MAHŞER
Allah Teâlâ, mahşer gününden söz ederken; “büyük gün,” “bütün insanların, âlemlerin Rabbi huzuruna çıkacağı gün” ifadelerini kullanmaktadır.
O gün, sûr sesini duyanların gözü dehşetle açılacak; o kimseler dört yana dağılmış çekirgeler gibi kabirlerinden fırlayacaklar ve kendilerini çağırana doğru koşacaklar.
İlk insandan son insana kadar herkes bir araya gelecek; o gün yer başka bir şekle büründüğü, dağlar toz gibi savrulduğu, bir çukur, bir tümsek bulunmadığı için; dümdüz, bembeyaz, hiç kimsenin tanıdık bir işarete rastlamadığı bir yerde bütün insanlar toplanacak.
İnsanlar mahşer yerinde, Cenâb-ı Hakk’ın huzuruna,
- yalınayak,
- çıplak,
- ve sünnetsiz olarak çıkacaklar.

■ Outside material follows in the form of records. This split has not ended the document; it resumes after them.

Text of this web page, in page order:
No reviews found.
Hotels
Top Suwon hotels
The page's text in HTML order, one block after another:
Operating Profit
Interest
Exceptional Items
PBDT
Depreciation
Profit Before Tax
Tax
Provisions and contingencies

Kapıldıkları dehşet, korku ve şaşkınlık yüzünden birbirlerine dönüp bakamayacaklar.
O dehşetli zamanda güneş insanları yakıp kavuracak, herkes günahı ölçüsünde tere batacak; kimi topuklarına, kimi dizlerine kadar, kimi beline, köprücük kemiklerine kadar, kimi de ağzına ve kulaklarına kadar tere gömülecektir.

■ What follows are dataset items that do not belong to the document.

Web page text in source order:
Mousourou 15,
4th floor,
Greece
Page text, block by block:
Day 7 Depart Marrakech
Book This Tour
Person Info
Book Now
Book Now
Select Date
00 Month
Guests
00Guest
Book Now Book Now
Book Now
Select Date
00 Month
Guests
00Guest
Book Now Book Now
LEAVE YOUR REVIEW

Hiçbir gölgenin bulunmadığı o dehşetli günde, Allah Teâlâ bazı kimselere özel ikrâmda bulunacak; onları Arş’ının gölgesinde dinlendirecektir.
Bu bahtiyar insanlar:
- âdil devlet başkanları,
- temiz bir hayat içinde Rabbine kulluk ederek büyüyen gençler,
- kalbi mescidlere bağlı Müslümanlar,
- birbirlerini Allah için seven; buluşmaları da, ayrılmaları da Allah için olan insanlar,
- güzel ve mevki sahibi bir kadının beraber olma isteğine “Ben Allah’tan korkarım” diye yaklaşmayan yiğit adamlar,
- sağ elinin verdiğini sol elinin bilemeyeceği kadar gizli sadaka verenler,
- tenhâda Allah’ı anıp gözyaşı dökenler olacaktır.